See story below: “Richmond, Calif., Mayor Gayle McLaughlin asked O’Reilly to drop a lawsuit the company filed against her city’s new business-license fee, which would cost the refinery millions.”

CEO stands up for Chevron

By DAVID R. BAKER SAN FRANCISCO CHRONICLE

May 27, 2009, 10:27PM

 

photo

Paul Sakuma AP

Gayle McLaughlin, mayor of Richmond, Calif., and Emergildo Criollo, of Amazon Watch, share the spotlight Wednesday with a sign poking fun at Chevron’s current ad campaign. The company is suing Richmond over a business-license fee, and Criollo is party to a suit against Chevron in Ecuador.

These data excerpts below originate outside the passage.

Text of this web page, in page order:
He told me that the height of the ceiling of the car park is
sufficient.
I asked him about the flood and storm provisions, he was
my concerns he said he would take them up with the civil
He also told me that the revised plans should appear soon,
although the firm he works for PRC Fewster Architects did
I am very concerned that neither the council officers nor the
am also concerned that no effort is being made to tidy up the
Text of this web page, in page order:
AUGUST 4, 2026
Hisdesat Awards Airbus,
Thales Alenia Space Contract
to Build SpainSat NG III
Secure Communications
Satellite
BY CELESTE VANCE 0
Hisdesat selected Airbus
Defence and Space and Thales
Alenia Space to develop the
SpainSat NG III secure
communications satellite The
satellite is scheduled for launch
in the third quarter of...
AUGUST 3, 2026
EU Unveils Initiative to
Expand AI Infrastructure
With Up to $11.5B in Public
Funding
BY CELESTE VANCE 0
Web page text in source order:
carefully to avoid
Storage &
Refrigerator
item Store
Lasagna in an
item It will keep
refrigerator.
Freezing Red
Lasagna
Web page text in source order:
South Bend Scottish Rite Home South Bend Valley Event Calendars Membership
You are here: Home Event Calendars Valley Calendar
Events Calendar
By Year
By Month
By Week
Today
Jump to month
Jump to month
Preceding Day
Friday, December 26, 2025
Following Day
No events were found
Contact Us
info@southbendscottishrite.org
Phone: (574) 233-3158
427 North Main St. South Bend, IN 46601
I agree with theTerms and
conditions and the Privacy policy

SAN RAMON, CALIF. — Activists took aim at Chevron Corp.’s human rights record Wednesday during the oil company’s annual shareholder meeting — and Chief Executive Officer David O’Reilly fired right back.

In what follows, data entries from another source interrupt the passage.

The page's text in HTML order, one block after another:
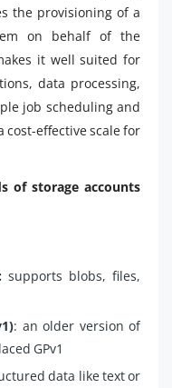
the provisioning of a
on behalf of the
it well suited for
data processing,
job scheduling and
cost-effective scale for
of storage accounts
supports blobs, files,
: an older version of
GPv1
data like text or
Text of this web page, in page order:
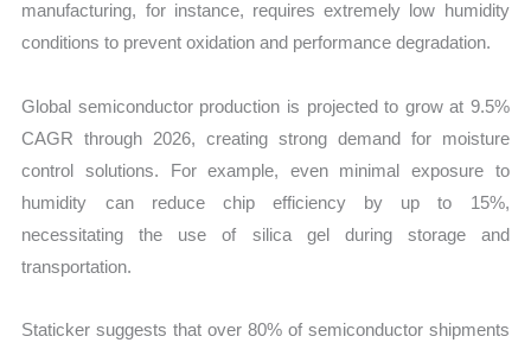
manufacturing, for instance, requires extremely low humidity
conditions to prevent oxidation and performance degradation.
Global semiconductor production is projected to grow at 9.5%
CAGR through 2026, creating strong demand for moisture
control solutions. For example, even minimal exposure to
humidity can reduce chip efficiency by up to 15%,
necessitating the use of silica gel during storage and
transportation.
Staticker suggests that over 80% of semiconductor shipments
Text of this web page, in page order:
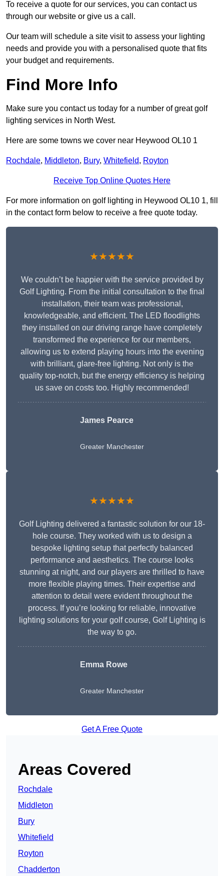
To receive a quote for our services, you can contact us
through our website or give us a call.
Our team will schedule a site visit to assess your lighting
needs and provide you with a personalised quote that fits
your budget and requirements.
Find More Info
Make sure you contact us today for a number of great golf
lighting services in North West.
Here are some towns we cover near Heywood OL10 1
Rochdale, Middleton, Bury, Whitefield, Royton
Receive Top Online Quotes Here
For more information on golf lighting in Heywood OL10 1, fill
in the contact form below to receive a free quote today.
★★★★★
We couldn’t be happier with the service provided by
Golf Lighting. From the initial consultation to the final
installation, their team was professional,
knowledgeable, and efficient. The LED floodlights
they installed on our driving range have completely
transformed the experience for our members,
allowing us to extend playing hours into the evening
with brilliant, glare-free lighting. Not only is the
quality top-notch, but the energy efficiency is helping
us save on costs too. Highly recommended!
James Pearce
Greater Manchester
★★★★★
Golf Lighting delivered a fantastic solution for our 18-
hole course. They worked with us to design a
bespoke lighting setup that perfectly balanced
performance and aesthetics. The course looks
stunning at night, and our players are thrilled to have
more flexible playing times. Their expertise and
attention to detail were evident throughout the
process. If you’re looking for reliable, innovative
lighting solutions for your golf course, Golf Lighting is
the way to go.
Emma Rowe
Greater Manchester
Get A Free Quote
Areas Covered
Rochdale
Middleton
Bury
Whitefield
Royton
Chadderton
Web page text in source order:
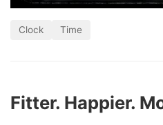
Clock Time
Fitter. Happier.

In a series of cordial but tense exchanges, critics accused Chevron of fouling the environment, endangering health and supporting repressive governments, while O’Reilly repeatedly came to the company’s defense.

The debate, held inside Chevron’s San Ramon headquarters, jumped from continent to continent, touching on controversies surrounding the company’s actions in Kazakhstan, Nigeria, the Philippines and California.

Several speakers at the meeting urged Chevron to settle a long-running pollution lawsuit in Ecuador that could cost the company $27 billion. Protesters outside echoed that point, waving barrel-shaped signs that read “Clean up, pay up Chevron.”

“We say today that Chevron Corp. must take responsibility for this contamination,” said Emergildo Criollo, one of the Ecuadorans suing the company. He told shareholders that he had lost two children and one aunt to health problems he blames on oil-field contamination.

“We don’t want to keep dying,” he said, speaking through an interpreter. “We want a healthy life.”

O’Reilly told Criollo he was blaming the wrong company for the pollution. Texaco drilled in Ecuador from 1964 to 1992, then turned operations over to Petroecuador, the state-run oil company. Chevron inherited the lawsuit when it bought Texaco in 2001.

“These problems are not the problems of Texaco,” O’Reilly said. “They’re the problems of the government of Ecuador and Petroecuador.”

O’Reilly ran a video clip attacking the credibility of a court-appointed expert who had estimated that Chevron should pay $27 billion in damages and cleanup costs. The video argued that the expert simply used figures suggested by the plaintiffs, and the figures shouldn’t be considered valid.

Chevron’s shareholder meetings have a history of protests and pointed exchanges.

A speaker from Nigeria asked O’Reilly and Chevron’s board to pressure the Nigerian government for a cease-fire in its fight against rebels in the oil-rich Niger Delta.

Richmond, Calif., Mayor Gayle McLaughlin asked O’Reilly to drop a lawsuit the company filed against her city’s new business-license fee, which would cost the refinery millions.

Chevron’s shareholders voted down proposals that would have required the company to adopt a comprehensive human rights policy. Another defeated proposal would have forced Chevron to report on the procedures it uses to assess the adequacy of environmental and health laws in host countries.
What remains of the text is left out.